L'indagine riguarda la «massiccia» vendita «nel brevissimo termine» di 7 degli 8 miliardi di euro di titoli di Stato italiani che, all'inizio del 2011, Deutsche Bank aveva in portafoglio. Secondo il pm inquirente, Michele Ruggiero, la vendita fu «autorizzata e/o comunque disposta» dall'allora management della banca con «condotte artificiose, a carattere informativo ed operativo, da ritenere manipolative del mercato». Sempre secondo l'accusa, Deutsche Bank in tre pubblicazioni di febbraio-marzo 2011, definì sostenibile il debito sovrano dell'Italia, ma nascose ai mercati finanziari le sue reali intenzioni di ridurre subito e drasticamente i titoli italiani in portafoglio.

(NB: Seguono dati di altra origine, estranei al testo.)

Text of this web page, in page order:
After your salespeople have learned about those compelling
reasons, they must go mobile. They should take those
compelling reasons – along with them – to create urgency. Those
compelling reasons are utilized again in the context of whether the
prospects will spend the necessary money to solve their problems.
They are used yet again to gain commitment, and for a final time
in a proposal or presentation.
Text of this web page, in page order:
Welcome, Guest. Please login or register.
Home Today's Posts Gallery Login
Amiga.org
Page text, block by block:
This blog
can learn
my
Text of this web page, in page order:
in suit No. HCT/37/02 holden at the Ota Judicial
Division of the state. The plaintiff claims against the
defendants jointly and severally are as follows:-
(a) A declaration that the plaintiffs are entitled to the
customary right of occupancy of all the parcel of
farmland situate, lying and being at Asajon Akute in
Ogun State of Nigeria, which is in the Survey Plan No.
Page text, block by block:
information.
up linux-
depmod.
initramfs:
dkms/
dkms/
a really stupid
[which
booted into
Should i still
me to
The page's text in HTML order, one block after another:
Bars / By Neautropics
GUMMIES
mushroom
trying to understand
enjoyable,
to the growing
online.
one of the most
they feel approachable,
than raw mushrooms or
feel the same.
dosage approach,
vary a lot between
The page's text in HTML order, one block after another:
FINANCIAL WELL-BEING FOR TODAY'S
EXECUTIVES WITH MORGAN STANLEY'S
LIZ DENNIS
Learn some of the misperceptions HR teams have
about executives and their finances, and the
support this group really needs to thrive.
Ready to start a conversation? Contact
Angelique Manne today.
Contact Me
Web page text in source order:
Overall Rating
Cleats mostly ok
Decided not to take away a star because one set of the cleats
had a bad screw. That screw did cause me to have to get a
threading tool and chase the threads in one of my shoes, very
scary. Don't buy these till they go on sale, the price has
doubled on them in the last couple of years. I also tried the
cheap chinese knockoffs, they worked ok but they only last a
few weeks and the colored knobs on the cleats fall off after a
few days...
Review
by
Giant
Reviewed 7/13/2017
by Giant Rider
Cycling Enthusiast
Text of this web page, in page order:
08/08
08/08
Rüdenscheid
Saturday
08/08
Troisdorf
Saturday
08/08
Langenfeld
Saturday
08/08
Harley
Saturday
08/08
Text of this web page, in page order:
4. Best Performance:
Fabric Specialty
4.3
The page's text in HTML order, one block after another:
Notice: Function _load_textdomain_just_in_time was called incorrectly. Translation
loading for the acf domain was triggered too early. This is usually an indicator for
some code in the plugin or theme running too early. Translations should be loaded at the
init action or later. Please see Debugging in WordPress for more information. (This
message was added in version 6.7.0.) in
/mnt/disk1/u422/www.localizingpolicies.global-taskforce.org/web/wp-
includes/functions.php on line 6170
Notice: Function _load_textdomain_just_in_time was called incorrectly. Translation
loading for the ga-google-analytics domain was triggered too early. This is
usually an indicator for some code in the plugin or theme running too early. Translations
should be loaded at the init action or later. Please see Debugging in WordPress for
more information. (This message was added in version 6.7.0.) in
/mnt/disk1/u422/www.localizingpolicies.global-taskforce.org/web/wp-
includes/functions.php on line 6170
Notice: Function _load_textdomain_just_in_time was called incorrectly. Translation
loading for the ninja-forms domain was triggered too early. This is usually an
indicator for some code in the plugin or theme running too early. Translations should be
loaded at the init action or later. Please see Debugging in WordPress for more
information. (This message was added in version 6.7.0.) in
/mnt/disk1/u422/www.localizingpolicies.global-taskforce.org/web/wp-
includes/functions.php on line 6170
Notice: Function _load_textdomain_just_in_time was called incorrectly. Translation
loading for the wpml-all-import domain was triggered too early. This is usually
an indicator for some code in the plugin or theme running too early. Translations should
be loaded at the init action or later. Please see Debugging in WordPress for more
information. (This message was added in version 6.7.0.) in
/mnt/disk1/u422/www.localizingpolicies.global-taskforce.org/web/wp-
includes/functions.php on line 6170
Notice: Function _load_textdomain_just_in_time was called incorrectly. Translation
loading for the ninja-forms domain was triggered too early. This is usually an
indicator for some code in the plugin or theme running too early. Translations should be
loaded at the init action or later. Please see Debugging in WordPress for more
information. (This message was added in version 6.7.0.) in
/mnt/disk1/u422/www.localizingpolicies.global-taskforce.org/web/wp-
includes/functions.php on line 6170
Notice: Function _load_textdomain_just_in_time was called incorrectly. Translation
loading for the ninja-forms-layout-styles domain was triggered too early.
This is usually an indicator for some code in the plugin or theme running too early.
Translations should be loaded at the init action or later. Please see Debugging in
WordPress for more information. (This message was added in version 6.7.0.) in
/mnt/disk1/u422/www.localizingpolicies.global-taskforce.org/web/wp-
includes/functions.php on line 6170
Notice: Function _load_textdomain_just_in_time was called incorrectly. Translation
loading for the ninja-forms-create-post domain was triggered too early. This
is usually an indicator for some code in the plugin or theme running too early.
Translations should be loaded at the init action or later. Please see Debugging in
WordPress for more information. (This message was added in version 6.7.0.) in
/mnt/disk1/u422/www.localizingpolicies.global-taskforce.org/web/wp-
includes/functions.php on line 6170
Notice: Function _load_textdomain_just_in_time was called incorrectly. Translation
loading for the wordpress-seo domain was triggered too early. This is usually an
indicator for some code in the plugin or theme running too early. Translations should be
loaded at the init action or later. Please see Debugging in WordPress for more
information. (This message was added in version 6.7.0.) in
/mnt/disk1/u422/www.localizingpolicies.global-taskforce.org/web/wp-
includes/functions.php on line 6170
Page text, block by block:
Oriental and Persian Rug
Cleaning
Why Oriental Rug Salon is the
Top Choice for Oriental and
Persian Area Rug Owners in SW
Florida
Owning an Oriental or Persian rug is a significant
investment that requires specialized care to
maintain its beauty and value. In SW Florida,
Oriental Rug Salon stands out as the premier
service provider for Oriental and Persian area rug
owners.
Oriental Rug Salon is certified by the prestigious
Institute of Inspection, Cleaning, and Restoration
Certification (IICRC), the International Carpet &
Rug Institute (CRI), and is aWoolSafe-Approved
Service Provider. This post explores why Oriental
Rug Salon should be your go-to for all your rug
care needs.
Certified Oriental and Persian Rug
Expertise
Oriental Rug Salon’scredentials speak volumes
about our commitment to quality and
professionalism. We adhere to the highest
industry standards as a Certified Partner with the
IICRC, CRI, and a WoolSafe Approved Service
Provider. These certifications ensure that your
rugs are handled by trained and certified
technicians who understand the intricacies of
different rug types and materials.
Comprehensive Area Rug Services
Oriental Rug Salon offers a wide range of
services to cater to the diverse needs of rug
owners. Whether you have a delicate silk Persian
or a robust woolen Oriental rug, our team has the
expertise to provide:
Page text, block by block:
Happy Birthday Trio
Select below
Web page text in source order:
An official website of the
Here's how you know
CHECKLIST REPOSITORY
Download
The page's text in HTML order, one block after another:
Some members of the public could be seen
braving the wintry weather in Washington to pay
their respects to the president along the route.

Questa volontà della Banca risulta invece - a giudizio della procura - dalla massiccia vendita di titoli di Stato italiani fatta 'over the counter', senza che fosse divulgata al mercato finanziario regolamentato e giustificata «falsamente» a posteriori (nell'informativa del giugno 2011) con la necessità di ridurre la sovraesposizione del gruppo al rischio sovrano dell'Italia, a seguito dell'acquisizione di Postebank di fine 2010. Nello stesso periodo, Deutsche Bank acquistò circa 1,4 miliardi di Credit Default Swap (Cds) di copertura sull'esposizione al rischio Italia.
Questi acquisti - secondo l'accusa - non furono comunicati dal gruppo bancario né ai mercati finanziari né al Mef.
Solo nel giugno 2011, con la pubblicazione da parte di DB dell«Interim Report', il mercato e tutti gli operatori - è scritto negli atti - seppero »improvvisamente della drastica, massiccia e repentina riduzione dell'esposizione al rischio Italia da parte di DB, interpretandola ragionevolmente e secondo le ordinarie logiche di mercato come un chiaro segnale di sfiducia del gruppo nei confronti della tenuta del debito sovrano italiano«.